**Exercise**:
The entries contain pictures, which should not appear in the copy; everything else must be reproduced exactly.

**Raw data**:
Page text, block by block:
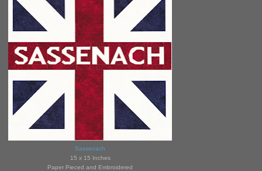
Sassenach
15 x 15 Inches
Paper Pieced and Embroidered
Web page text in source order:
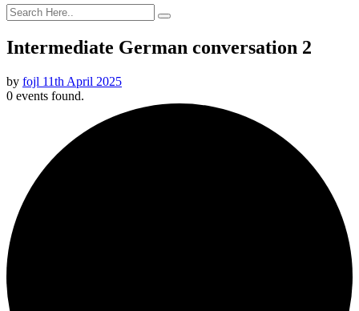
Intermediate German conversation 2
by fojl 11th April 2025
0 events found.
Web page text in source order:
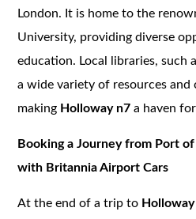
London. It is home to the
University, providing diverse
education. Local libraries, such
a wide variety of resources and
making Holloway n7 a haven
Booking a Journey from Port
with Britannia Airport Cars
At the end of a trip to

**Solution to this problem**:
Page text, block by block:
Sassenach
15 x 15 Inches
Paper Pieced and Embroidered
Web page text in source order:
Intermediate German conversation 2
by fojl 11th April 2025
0 events found.
Web page text in source order:
London. It is home to the
University, providing diverse
education. Local libraries, such
a wide variety of resources and
making Holloway n7 a haven
Booking a Journey from Port
with Britannia Airport Cars
At the end of a trip to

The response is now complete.